We try to use just about everything but the squeal. Today we go over to our friends house and get to work cutting up the rest of the pig. We have cleaned out the freezer and all is in readiness for the pig.
Comments (12)
I used to be a meat cutter. Haven’t done it in years though! Do you make your own sausage and/or smoked sausage??
@Hecalmsthestorm - Yes I do make my own sausage. We don’t smoke anything though. We don’t have the facility to smoke things here and if we send things away the chemicals they use cause me to have severe migraines.
I’m sure glad you enjoy organ meats. I just can’t get past that weird texture! Ewww.
It is such a lovely feeling to have a full freezer, though, isn’t it?
Oh I am the same way, such a good feeling to have everything stocked. I also would not be too keen on observing the shooting part.
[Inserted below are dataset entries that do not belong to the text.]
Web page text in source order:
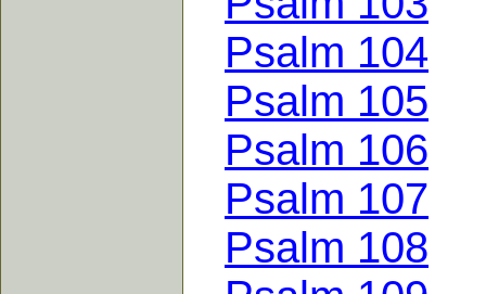
Psalm 104
Psalm 105
Psalm 106
Psalm 107
Psalm 108

@homefire - I don’t eat the organ meats either. Not because of the texture or the flavor but because my body rebels when I eat too much meat of any kind. Seafood and chicken once in awhile is about all the protein of that kind that I can tolerate. I love having the freezer full. It is nice to be able to plan the menus for the week and only have to buy a few fresh things. The only part that bothers me is having to support National Grid but I’m trying to figure a way to get around them too.
Had to google to find out what in the world NG was!
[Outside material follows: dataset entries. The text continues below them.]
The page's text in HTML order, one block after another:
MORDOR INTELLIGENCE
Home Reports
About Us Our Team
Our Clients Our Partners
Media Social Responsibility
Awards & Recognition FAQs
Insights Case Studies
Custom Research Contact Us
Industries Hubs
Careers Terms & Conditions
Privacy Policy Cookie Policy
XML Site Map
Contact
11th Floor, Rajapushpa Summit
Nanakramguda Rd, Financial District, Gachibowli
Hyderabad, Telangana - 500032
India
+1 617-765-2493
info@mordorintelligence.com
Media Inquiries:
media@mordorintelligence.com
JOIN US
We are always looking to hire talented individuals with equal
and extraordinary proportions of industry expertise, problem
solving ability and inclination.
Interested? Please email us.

Yeah, it’s sobering to consider the possibilites of a nation without electricity, isn’t it?
My husband got a kick out of seeing your pictures! That heart sure does look healthy, but the tongue, eww.
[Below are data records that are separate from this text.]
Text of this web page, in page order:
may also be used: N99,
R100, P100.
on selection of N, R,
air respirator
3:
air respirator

@whteroses - I’m with you on the tongue. Once it’s prepared it’s great but thinking about a pigs tongue and where it’s been is a sobering thought.
Tongue is great for the verbiage.
@P_Obrien - whose the pigs or the consumers?
That is sooo cool! Reminds me of the scene in Little House in the Big Woods were Pa kills the pig. Do you make you’re own bacon too? And ham? How do you make a ham? ~ L
@empress8411 - We don’t do any smoking of meat here because we don’t have the facilities. My oldest is having the bacon sent out to someone who (hopefully) makes naturally smoked bacon. The stuff that is injected with chemicals to preserve it, like in the store gives me terrible migraines. If we were to start smoking meat, which I would like to do someday, I think I would just look it up in a book and start doing it. Don’t really know how right now. That’s how we learned how to butcher and to raise pigs. Just looked it up in a book.